丹鳳傻眼了,怎麼與兩個男子同住一間,望著大家往樓上走去,她微笑著搖了搖頭,無可奈何地跟在後面。
等丹鳳進了房間,侍衛們已經將床鋪好,要讓太子上床休息。
慕容太子轉身望著丹鳳:「丹鳳姑娘,你是傷員,睡床鋪吧。本王與趙太醫打地鋪就行。」
「太子殿下,這不妥吧?」
秦驍望著太子,似乎有些猶豫,直到慕容徵瞪了他一眼,才沒敢再說,轉身收拾行旅去了。
丹鳳更是為難,睡床上吧,有些對太子不尊,睡地鋪吧,怎麼可能同找太醫睡在一起呢。

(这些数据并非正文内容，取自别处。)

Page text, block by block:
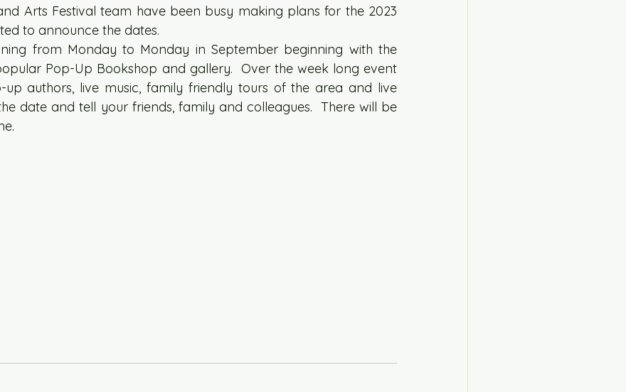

思索再三,也不推卻,自顧自朝床鋪走去。
「嘿嘿嘿!便宜你了。先別忙著睡,我看看傷口,包紮一下,再配點藥給你。」趙太醫用手理了理頭髮,一雙眼睛閃爍著狡黠的亮光,臉上掛著頑皮的笑容,故意慢騰騰地走到床前。
丹鳳朝太子瞥了一眼,恰好撞上那雙驚愕的眸子,急忙躲閃。不料,波光瀲灩的麗眸又讓太醫捕捉到了。立即閉上眼睛,長長的睫毛眨啊眨的,心中「咚咚咚」地亂敲鼓。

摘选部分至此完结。